* WHAT NEEDS TO BE DONE *
Repeat each entry exactly. Drop every image.

++++

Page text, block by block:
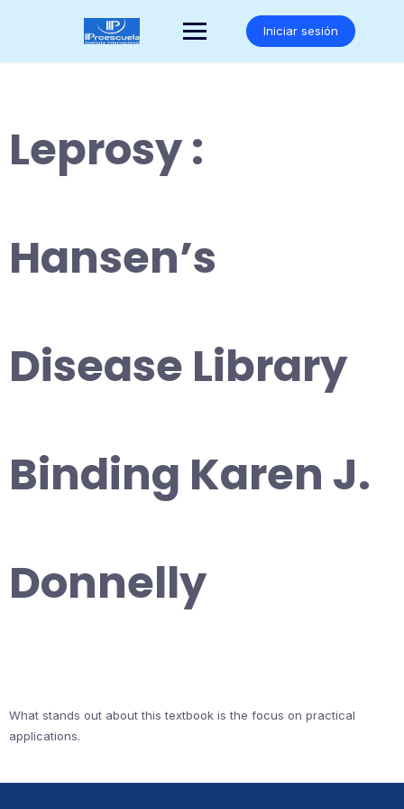
Iniciar sesión
Leprosy :
Hansen’s
Disease Library
Binding Karen J.
Donnelly
What stands out about this textbook is the focus on practical
applications.
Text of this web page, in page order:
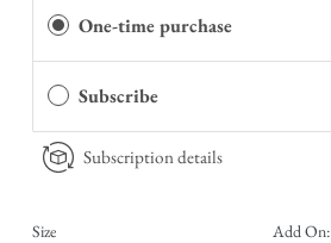
One-time purchase
Subscribe
Subscription details
Size Add On:
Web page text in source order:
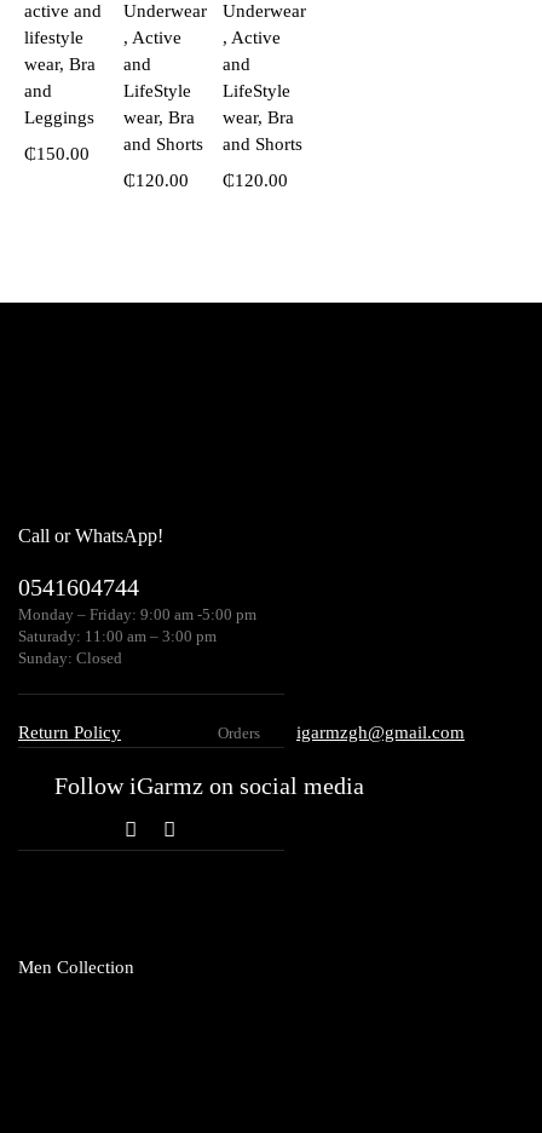
active and
lifestyle
wear, Bra
and
Leggings
₵150.00
Underwear
, Active
and
LifeStyle
wear, Bra
and Shorts
₵120.00
Underwear
, Active
and
LifeStyle
wear, Bra
and Shorts
₵120.00
Call or WhatsApp!
0541604744
Monday – Friday: 9:00 am -5:00 pm
Saturady: 11:00 am – 3:00 pm
Sunday: Closed
Return Policy Orders igarmzgh@gmail.com
Follow iGarmz on social media
Men Collection

++++

* ANSWER *
Page text, block by block:
Iniciar sesión
Leprosy :
Hansen’s
Disease Library
Binding Karen J.
Donnelly
What stands out about this textbook is the focus on practical
applications.
Text of this web page, in page order:
One-time purchase
Subscribe
Subscription details
Size Add On:
Web page text in source order:
active and
lifestyle
wear, Bra
and
Leggings
₵150.00
Underwear
, Active
and
LifeStyle
wear, Bra
and Shorts
₵120.00
Underwear
, Active
and
LifeStyle
wear, Bra
and Shorts
₵120.00
Call or WhatsApp!
0541604744
Monday – Friday: 9:00 am -5:00 pm
Saturady: 11:00 am – 3:00 pm
Sunday: Closed
Return Policy Orders igarmzgh@gmail.com
Follow iGarmz on social media
Men Collection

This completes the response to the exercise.